La enfermera la reconoció enseguida, ya había estado en casa una o dos veces, en fiestas que organizaban las muchachas. BEBE, como le apodó desde ese momento, la cuidaba por las mañanas, antes de irse la encaminaba del brazo a la cas de su amiga. Nunca entraba, la dejaba en la puerta, un beso a la mejilla y adiós, se iba como encendida de algún motor a encontrarse con el amante o las amigas. Salvo aquella ocasión, cuando la enfermera recayó gravemente y le pidió que fuera al departamento vecino para alimentar a la señora. Con una mueca de enfado dijo que lo haría. Al entrar en el departamento, el olor de la humedad, de las medicinas y del cuerpo agonizante, la hicieron sentir nauseas, algo de miedo y nervios.

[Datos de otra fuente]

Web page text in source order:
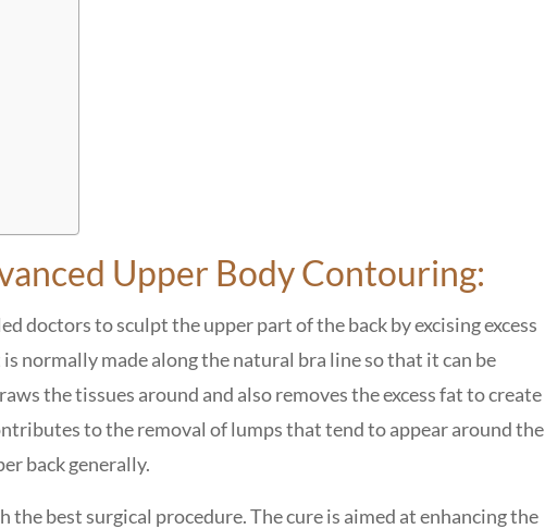
Upper Body Contouring:
doctors to sculpt the upper part of the back by excising excess
normally made along the natural bra line so that it can be
the tissues around and also removes the excess fat to create
to the removal of lumps that tend to appear around the
back generally.
best surgical procedure. The cure is aimed at enhancing the
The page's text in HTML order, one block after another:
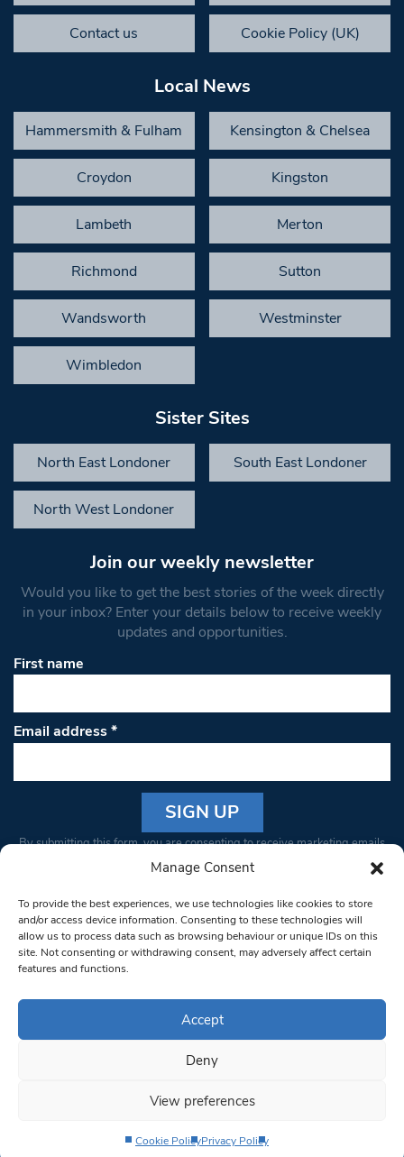
Manage Consent
To provide the best experiences, we use technologies like cookies to store
and/or access device information. Consenting to these technologies will
allow us to process data such as browsing behaviour or unique IDs on this
site. Not consenting or withdrawing consent, may adversely affect certain
features and functions.
Accept
Deny
View preferences
Cookie PolicyPrivacy Policy
Contact us Cookie Policy (UK)
Local News
Hammersmith & Fulham Kensington & Chelsea
Croydon Kingston
Lambeth Merton
Richmond Sutton
Wandsworth Westminster
Wimbledon
Sister Sites
North East Londoner South East Londoner
North West Londoner
Join our weekly newsletter
Would you like to get the best stories of the week directly
in your inbox? Enter your details below to receive weekly
updates and opportunities.
First name
Email address*
Constant
Please
leave
this field
blank.
By submitting this form, you are consenting to receive marketing emails
from: South West Londoner. You can revoke your consent to receive
bottom of every email.Emails are serviced by Constant Contact
© 1997-2026 South West Londoner.
Privacy Policy
Terms & Conditions
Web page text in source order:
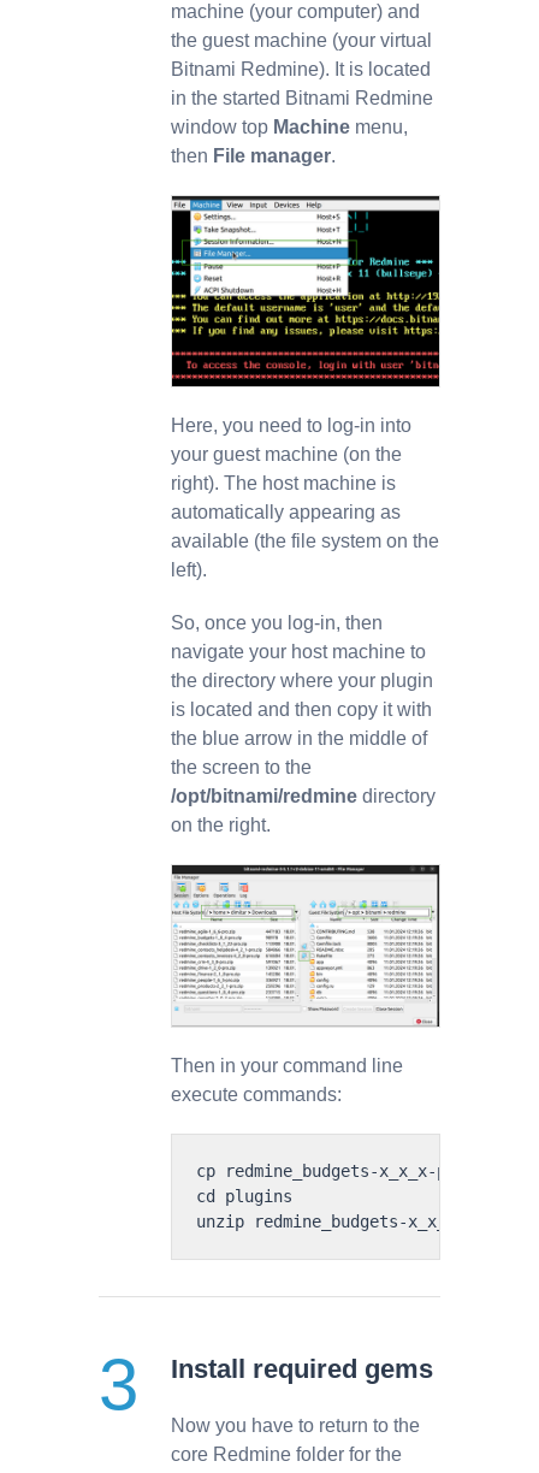
machine (your computer) and
the guest machine (your virtual
Bitnami Redmine). It is located
in the started Bitnami Redmine
window top Machine menu,
then File manager.
Here, you need to log-in into
your guest machine (on the
right). The host machine is
automatically appearing as
available (the file system on the
left).
So, once you log-in, then
navigate your host machine to
the directory where your plugin
is located and then copy it with
the blue arrow in the middle of
the screen to the
/opt/bitnami/redmine directory
on the right.
Then in your command line
execute commands:
cp redmine_budgets-x_x_x-pro.zip
cd plugins
Install required gems
Now you have to return to the
core Redmine folder for the

Colocó el plato con crema de chícharo y el agua fresca de melón en la coqueta frente a la cama. La anciana tenía muchos cosméticos, la mayoría en tonalidades oscuras, del sepia al ciam, del negro al café. Cuando le habló para que tomara la comida, respondió con un largo ronquido. BEBE se pasó hora y media probando los colores sobre su delicado cutis, al final se decidió por sombra purpura, labios negros, polvo blanco en las mejillas y un toque marrón para parecer muñeca abandonada.
Antes de irse entró al baño, en el lavamanos había una caja de pastillas. BEBE las identificó rápido, desde que trabajaba ahí, ansiaba encontrar unas cuantas de esas. Eran hipnóticos fuertes, sacó una cartera completa y la guardó dentro de su bolsa en forma de abeja.

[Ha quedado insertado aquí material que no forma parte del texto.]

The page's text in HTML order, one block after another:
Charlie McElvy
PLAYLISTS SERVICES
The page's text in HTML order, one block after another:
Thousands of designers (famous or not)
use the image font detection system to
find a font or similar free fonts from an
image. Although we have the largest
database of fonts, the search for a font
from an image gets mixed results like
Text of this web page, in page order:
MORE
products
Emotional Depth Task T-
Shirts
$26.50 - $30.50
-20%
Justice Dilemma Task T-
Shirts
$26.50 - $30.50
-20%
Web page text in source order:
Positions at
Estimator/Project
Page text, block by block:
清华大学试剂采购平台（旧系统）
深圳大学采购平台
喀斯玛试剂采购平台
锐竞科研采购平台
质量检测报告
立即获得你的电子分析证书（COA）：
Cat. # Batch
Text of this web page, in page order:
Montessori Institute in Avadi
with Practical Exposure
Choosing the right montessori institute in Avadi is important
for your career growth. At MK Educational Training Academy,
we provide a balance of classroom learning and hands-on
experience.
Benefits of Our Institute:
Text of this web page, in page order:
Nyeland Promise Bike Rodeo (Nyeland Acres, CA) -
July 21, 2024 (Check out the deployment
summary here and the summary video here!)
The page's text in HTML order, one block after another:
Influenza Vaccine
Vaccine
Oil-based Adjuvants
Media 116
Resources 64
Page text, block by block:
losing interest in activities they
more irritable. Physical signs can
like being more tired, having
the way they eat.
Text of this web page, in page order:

Al día siguiente no fue a trabajar, la enfermera fue la única que notó su ausencia; ella misma tuvo que hacerse cargo de sus deseos. Marcó al teléfono de la muchacha pero una voz apretada le decía que no estaba disponible. Pasó la mañana y la tarde en casa de Madame, por fin estuvo despierta más de tres horas, sentadas en la cama frente al televisor, aprovechó una pausa comercial en la novela de las ocho para preguntarle ¿Qué hiciste con mis pastillas?
La enfermera creyó que se refería a los somníferos, se levantó de la cama, abrió el cajón de la coqueta y sacó una caja nueva, extrajo dos y le dijo, chúpelas, son de las dulces, pero la anciana le miraba con rencor, con severidad en sus facciones, dame mis pastillas pinche vieja. La mujer no comprendía el por qué de los insultos, la repentina lucidez de su amiga satisfacía a su esfuerzo, pero esos reclamos la desconcertaron en tal grado que abandonó el departamento con sollozos lastimeros, mientras la anciana le gritaba desde su habitación: lárgate pinche ratera, ya me las pagarás.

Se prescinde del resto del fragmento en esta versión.